November 13, 2007
State Incentives Boost Home Photovoltaics

Among the American states California has the strongest incentives for installing photovoltaics .

In its Northern California service territory, PG&E charges tiered rates for electricity, between 11.4 cents and 36.4 cents a kilowatt-hour, depending on usage. (A kilowatt-hour equals the energy needed to run a 100-watt bulb for 10 hours.) Utility spokesman John Tremayne says the average PG&E customer pays about 15 cents a kilowatt-hour, including surcharges and fees.

Solar power generated with photovoltaic panels, meanwhile, will run a homeowner about 18 to 19 cents a kilowatt-hour, assuming a cost of $24,000 to install a system that produces 4,300 kilowatt-hours of electricity, over 30 years, according to Barry Cinnamon, president and chief executive of Akeena Solar Inc., a solar-power installer based in Los Gatos, Calif.

Some customers have managed to cut their installation costs to as little as $15,000 after state rebates and a $2,000 federal tax credit, which, over a 30-year period, would produce power for about 10 to 14 cents a kilowatt-hour, according to Mr. Cinnamon, who says PG&E rates in his area are around 36 cents a kilowatt-hour, after surcharges and fees.

Half of the growth in solar power in the US until 2015 is expected to come in California. The article emphasizes state government incentives as an explanation for this. But California also has electricity costs that are, at the time of this writing about 37% above the national average. So solar doesn't have to become as cheap in California as it does in really cheap electricity states (below 8 cents per kwh) like Washington, North Dakota, Idaho, or Kentucky. Also, southern California has less clouds and more sunshine than most US states (Arizona notably excepted). So the same solar panels produce a lot more electricity in San Diego than they do in Milwaukee or Bangor or Seattle.

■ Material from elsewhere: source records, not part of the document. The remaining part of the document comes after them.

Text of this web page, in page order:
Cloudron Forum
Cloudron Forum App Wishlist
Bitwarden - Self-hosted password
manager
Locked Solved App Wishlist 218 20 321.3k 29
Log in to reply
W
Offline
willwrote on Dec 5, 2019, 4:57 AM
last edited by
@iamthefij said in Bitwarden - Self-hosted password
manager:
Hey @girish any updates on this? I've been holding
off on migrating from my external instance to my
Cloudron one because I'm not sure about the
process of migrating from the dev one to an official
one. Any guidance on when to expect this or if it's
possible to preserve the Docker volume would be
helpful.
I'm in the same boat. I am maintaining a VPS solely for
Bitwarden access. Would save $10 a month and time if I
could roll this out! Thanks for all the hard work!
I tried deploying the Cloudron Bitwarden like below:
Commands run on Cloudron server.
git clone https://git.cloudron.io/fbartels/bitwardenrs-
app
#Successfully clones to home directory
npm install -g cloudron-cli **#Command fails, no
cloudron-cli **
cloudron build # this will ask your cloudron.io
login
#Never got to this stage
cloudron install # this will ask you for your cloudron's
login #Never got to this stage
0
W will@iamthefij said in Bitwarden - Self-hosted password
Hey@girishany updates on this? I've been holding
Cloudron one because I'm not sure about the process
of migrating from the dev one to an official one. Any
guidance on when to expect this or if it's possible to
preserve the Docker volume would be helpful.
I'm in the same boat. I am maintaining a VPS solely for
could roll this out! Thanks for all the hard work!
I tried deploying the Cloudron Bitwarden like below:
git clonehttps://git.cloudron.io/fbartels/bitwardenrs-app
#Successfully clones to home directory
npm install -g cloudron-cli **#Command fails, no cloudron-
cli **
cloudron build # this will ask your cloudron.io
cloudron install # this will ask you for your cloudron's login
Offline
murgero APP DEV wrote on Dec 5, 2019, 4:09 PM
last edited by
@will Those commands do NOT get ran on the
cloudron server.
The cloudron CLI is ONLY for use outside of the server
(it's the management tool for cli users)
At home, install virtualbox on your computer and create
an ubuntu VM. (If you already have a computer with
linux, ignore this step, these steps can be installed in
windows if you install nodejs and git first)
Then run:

I think it hard to project solar installation growth out to 2015 for a reason that seems obvious from the excerpt above: Solar power's cost is not enormously above existing utility power. A reduction in solar's cost by a half or two thirds would make solar pretty competitive in Arizona and southern California. By 2015 Solar's cost could conceivably fall to a point where it becomes competitive in the most sunny areas.

Share |      Randall Parker, 2007 November 13 11:19 PM  Energy Solar


Comments
odograph said at November 14, 2007 6:47 AM:

I suspect that electricity is cheap in Washington and Kentucky for different reasons. I'm more comfortable with Washington's cheap hydro keeping out solar than I am with "cheap coal.(*)"

* - cheap in states where externalities are ignored

Randall Parker said at November 14, 2007 5:07 PM:

odograph,

You are quite correct as to the different reasons for the cheap electricity in Washington state and Kentucky. However, you are wrong about whether solar can contribute more to air quality in Kentucky than in Washington and here's why:

What matters is changes in marginal demand. Marginal growth in demand in Washington does not get satisfied with hydro. The hydro is all getting used already. Incremental demand growth has got to come from non-hydro sources. Where is that going to come from? Natural gas, coal, eventually nuclear. That's true in both Washington and Kentucky.

Of course incremental demand is growing, due both to population growth and rising living standards.

Nick said at November 15, 2007 4:01 PM:

The $.19 figure doesn't include interest, or time value of money.

The cost per KWH of the 24K, 4,300 khw/yr system is about $.45.

Surprsingly, that doesn't bother me. That's a pricey system even now, and PV costs really are plummeting, so I think they'll reach utility price parity very, very soon.